Items from a data source:
◇ ◇ ◇ ◇ ◇
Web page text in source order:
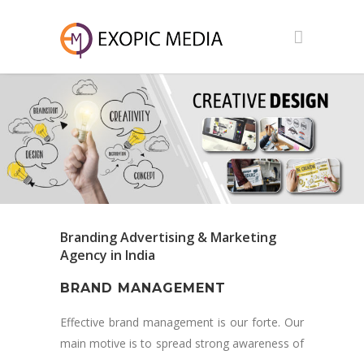
Branding Advertising & Marketing
Agency in India
BRAND MANAGEMENT
Effective brand management is our forte. Our
main motive is to spread strong awareness of
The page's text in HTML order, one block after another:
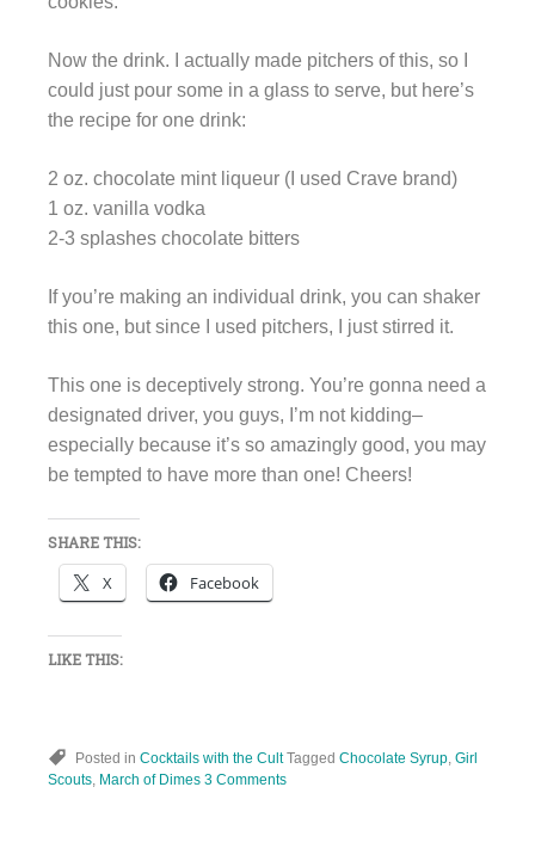
Now the drink. I actually made pitchers of this, so I
could just pour some in a glass to serve, but here’s
the recipe for one drink:
2 oz. chocolate mint liqueur (I used Crave brand)
1 oz. vanilla vodka
2-3 splashes chocolate bitters
If you’re making an individual drink, you can shaker
this one, but since I used pitchers, I just stirred it.
This one is deceptively strong. You’re gonna need a
designated driver, you guys, I’m not kidding–
especially because it’s so amazingly good, you may
be tempted to have more than one! Cheers!
SHARE THIS:
X Facebook
LIKE THIS:
Posted in Cocktails with the Cult Tagged Chocolate Syrup Girl
Scouts March of Dimes 3 Comments
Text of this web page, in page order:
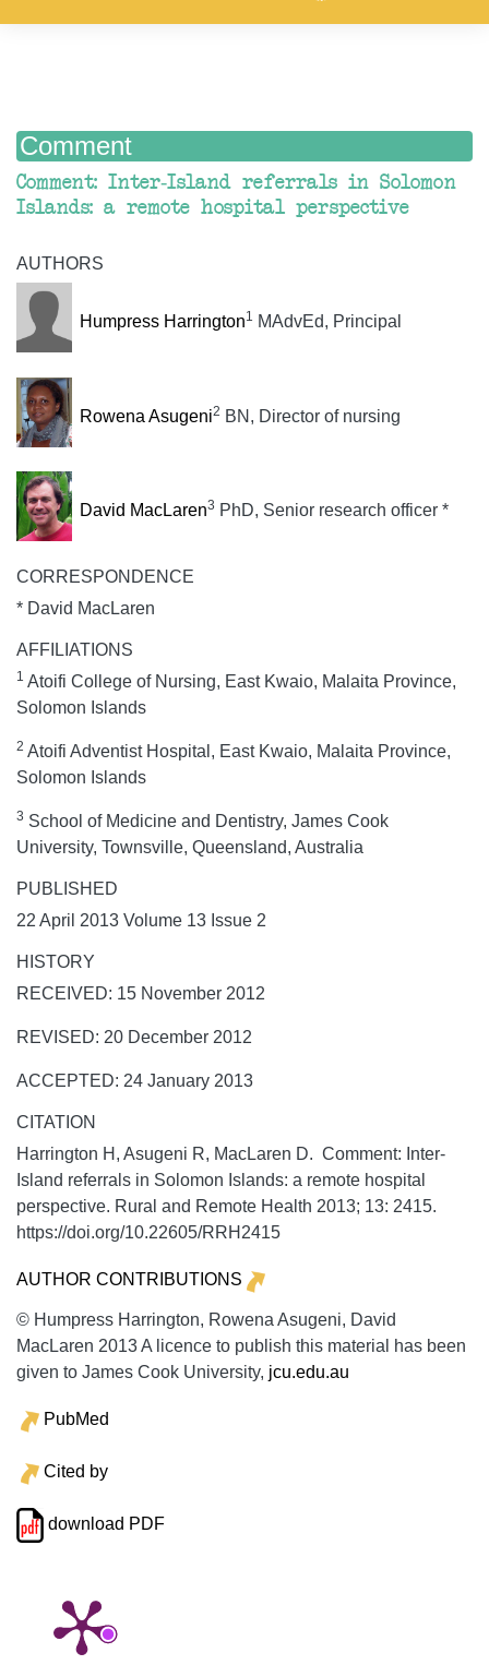
Comment
Comment: Inter-Island referrals in Solomon
Islands: a remote hospital perspective
AUTHORS
Humpress Harrington1 MAdvEd, Principal
Rowena Asugeni2 BN, Director of nursing
David MacLaren3 PhD, Senior research officer *
CORRESPONDENCE
* David MacLaren
AFFILIATIONS
1 Atoifi College of Nursing, East Kwaio, Malaita Province,
Solomon Islands
2 Atoifi Adventist Hospital, East Kwaio, Malaita Province,
Solomon Islands
3 School of Medicine and Dentistry, James Cook
University, Townsville, Queensland, Australia
PUBLISHED
22 April 2013 Volume 13 Issue 2
HISTORY
RECEIVED: 15 November 2012
REVISED: 20 December 2012
ACCEPTED: 24 January 2013
CITATION
Harrington H, Asugeni R, MacLaren D. Comment: Inter-
Island referrals in Solomon Islands: a remote hospital
perspective. Rural and Remote Health 2013; 13: 2415.
https://doi.org/10.22605/RRH2415
AUTHOR CONTRIBUTIONS
© Humpress Harrington, Rowena Asugeni, David
MacLaren 2013 A licence to publish this material has been
given to James Cook University, jcu.edu.au
PubMed
Cited by
download PDF
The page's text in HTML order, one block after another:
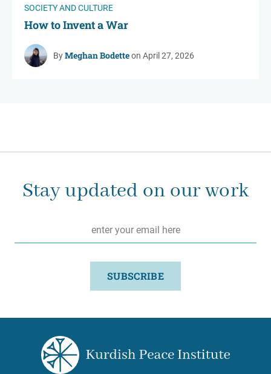
SOCIETY AND CULTURE
How to Invent a War
ByMeghan Bodetteon April 27, 2026
Stay updated on our work
SUBSCRIBE
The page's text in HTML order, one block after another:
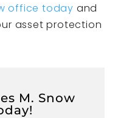
office today and
asset protection
M. Snow
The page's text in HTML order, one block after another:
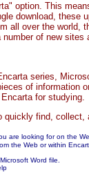
option. This
download, these
all over the world,
of new
series,
of information
for studying.
quickly find,
are looking for on the
the Web or within
Word file.
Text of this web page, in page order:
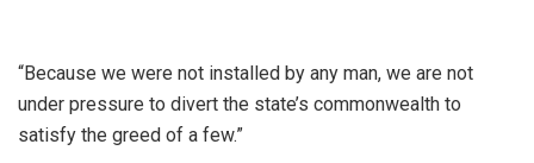
“Because we were not installed by any man, we are not
under pressure to divert the state’s commonwealth to
satisfy the greed of a few.”
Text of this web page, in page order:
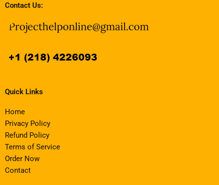
Contact Us:
Quick Links
Home
Privacy Policy
Refund Policy
Terms of Service
Order Now
Contact
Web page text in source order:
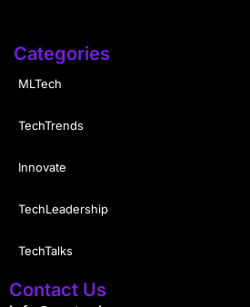
Categories
MLTech
TechTrends
Innovate
TechLeadership
TechTalks
Contact Us
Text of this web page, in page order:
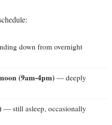
down from overnight
(9am-4pm) — deeply
— still asleep, occasionally
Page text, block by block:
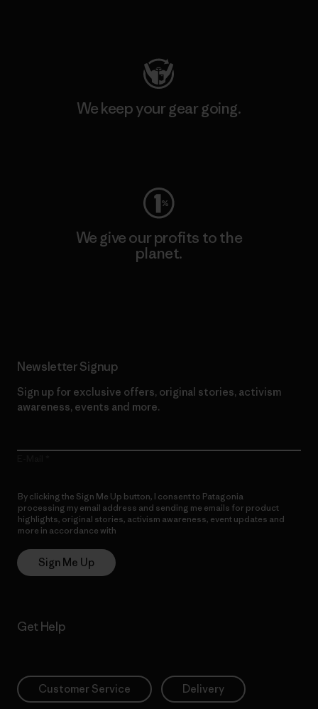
◇ ◇ ◇ ◇ ◇
[Task to complete]
Only the text of the records belongs in your answer, copied exactly as it appears above.

[The answer]
Web page text in source order:
Branding Advertising & Marketing
Agency in India
BRAND MANAGEMENT
Effective brand management is our forte. Our
main motive is to spread strong awareness of
The page's text in HTML order, one block after another:
Now the drink. I actually made pitchers of this, so I
could just pour some in a glass to serve, but here’s
the recipe for one drink:
2 oz. chocolate mint liqueur (I used Crave brand)
1 oz. vanilla vodka
2-3 splashes chocolate bitters
If you’re making an individual drink, you can shaker
this one, but since I used pitchers, I just stirred it.
This one is deceptively strong. You’re gonna need a
designated driver, you guys, I’m not kidding–
especially because it’s so amazingly good, you may
be tempted to have more than one! Cheers!
SHARE THIS:
X Facebook
LIKE THIS:
Posted in Cocktails with the Cult Tagged Chocolate Syrup Girl
Scouts March of Dimes 3 Comments
Text of this web page, in page order:
Comment
Comment: Inter-Island referrals in Solomon
Islands: a remote hospital perspective
AUTHORS
Humpress Harrington1 MAdvEd, Principal
Rowena Asugeni2 BN, Director of nursing
David MacLaren3 PhD, Senior research officer *
CORRESPONDENCE
* David MacLaren
AFFILIATIONS
1 Atoifi College of Nursing, East Kwaio, Malaita Province,
Solomon Islands
2 Atoifi Adventist Hospital, East Kwaio, Malaita Province,
Solomon Islands
3 School of Medicine and Dentistry, James Cook
University, Townsville, Queensland, Australia
PUBLISHED
22 April 2013 Volume 13 Issue 2
HISTORY
RECEIVED: 15 November 2012
REVISED: 20 December 2012
ACCEPTED: 24 January 2013
CITATION
Harrington H, Asugeni R, MacLaren D. Comment: Inter-
Island referrals in Solomon Islands: a remote hospital
perspective. Rural and Remote Health 2013; 13: 2415.
https://doi.org/10.22605/RRH2415
AUTHOR CONTRIBUTIONS
© Humpress Harrington, Rowena Asugeni, David
MacLaren 2013 A licence to publish this material has been
given to James Cook University, jcu.edu.au
PubMed
Cited by
download PDF
The page's text in HTML order, one block after another:
SOCIETY AND CULTURE
How to Invent a War
ByMeghan Bodetteon April 27, 2026
Stay updated on our work
SUBSCRIBE
The page's text in HTML order, one block after another:
office today and
asset protection
M. Snow
The page's text in HTML order, one block after another:
option. This
download, these
all over the world,
of new
series,
of information
for studying.
quickly find,
are looking for on the
the Web or within
Word file.
Text of this web page, in page order:
“Because we were not installed by any man, we are not
under pressure to divert the state’s commonwealth to
satisfy the greed of a few.”
Text of this web page, in page order:
Contact Us:
Quick Links
Home
Privacy Policy
Refund Policy
Terms of Service
Order Now
Contact
Web page text in source order:
Categories
MLTech
TechTrends
Innovate
TechLeadership
TechTalks
Contact Us
Text of this web page, in page order:
down from overnight
(9am-4pm) — deeply
— still asleep, occasionally
Page text, block by block:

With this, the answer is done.